While the specifics might be different, I feel an unsaid agreement (as well as a lot of trust) has been broken here just as when Fred Wilpon decided to throw most of the Mets organization under the bus in his New Yorker profile. I wrote at the time that behaviour like this is an utter neglect of duty on behalf of ownership; whose primary responsibility in dealing with the press should be to protect the reputation and standing of the organization. I think a similar neglect has taken place here.

I have some issues with what the Globe has done here. Clearly some people in the paper weren’t particularly fond of the departing regime but I respect a newspaper’s right to report a story/piece of gossip if they want to. No, my real issues is with the weaselly behaviour of the ‘unnamed sources’. We see it everyday, unnamed scouts saying a pitcher’s slider looked good last night or front office sources saying their team is looking for a bench bat. That’s fine,I get the value of that for everyone involved and the anonymity doesn’t do any harm.

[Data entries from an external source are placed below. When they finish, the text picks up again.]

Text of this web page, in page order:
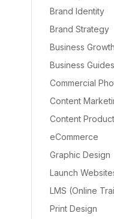
Brand Identity
Brand Strategy
Business Growth
Business Guides
Commercial
Content
Content
eCommerce
Graphic Design
Launch
LMS (Online
Print Design
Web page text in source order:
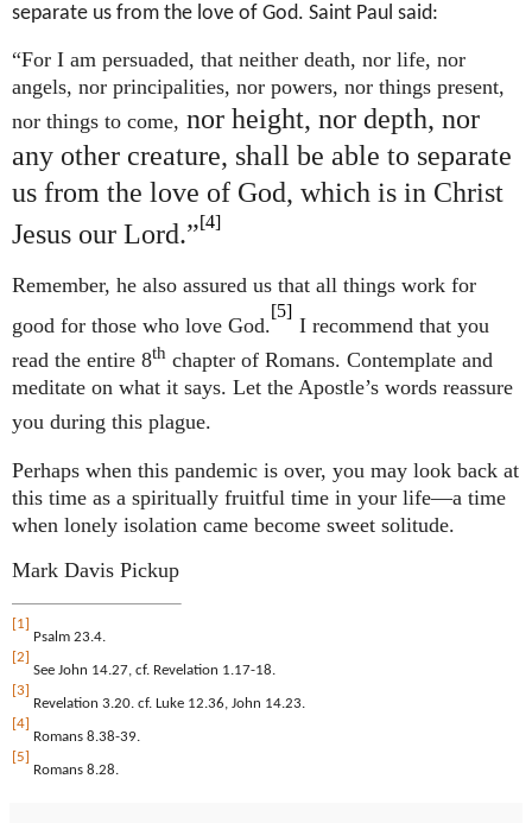
separate us from the love of God. Saint Paul said:
“For I am persuaded, that neither death, nor life, nor
angels, nor principalities, nor powers, nor things present,
nor things to come, nor height, nor depth, nor
any other creature, shall be able to separate
us from the love of God, which is in Christ
Jesus our Lord.”[4]
Remember, he also assured us that all things work for
good for those who love God.
[5]
I recommend that you
read the entire 8th chapter of Romans. Contemplate and
meditate on what it says. Let the Apostle’s words reassure
you during this plague.
Perhaps when this pandemic is over, you may look back at
this time as a spiritually fruitful time in your life—a time
when lonely isolation came become sweet solitude.
Mark Davis Pickup
[1]
Psalm 23.4.
[2]
See John 14.27, cf. Revelation 1.17-18.
[3]
Revelation 3.20. cf. Luke 12.36, John 14.23.
[4]
Romans 8.38-39.
[5]
Romans 8.28.

On this occasion, it comes across as nothing more or less than a hit job on two departing employees. There’s no need to throw innuendo about prescription drugs at someone in this situation, particularly at someone who, while he may have had differences with people behind the scenes, always represented the organization and its players with grace and humour in public despite ample opportunity to take a different tact.

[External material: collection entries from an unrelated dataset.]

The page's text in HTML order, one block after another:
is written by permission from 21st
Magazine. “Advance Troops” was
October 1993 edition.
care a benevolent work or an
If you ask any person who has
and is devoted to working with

I appreciate that the situation within the Red Sox needs to be examined to work out what’s gone wrong, but this is absolutely not the way to do it. For my money it just makes whatever problems there may have been bigger as well as giving the impression that responsibility for the dysfunction spread much further than the Tito and Theo.

Whoever was responsible for spoon feeding the Globe all this information already got their wish when both men left the team. Why they felt they need to stick the boot in in quite this manner as they were leaving I have no idea. Also, in the medium to long term, if you’re a candidate for some sort of managerial, coaching or front office role with the team, doesn’t stuff like this at least give you some pause? Good on Curt Schilling and Dustin Pedroia for calling out the people responsible. You got what you wanted, isn’t that enough?

One Response to “The High Road”

  1. Nick Kapur says:

    Well said, Joe! I wholeheartedly agree.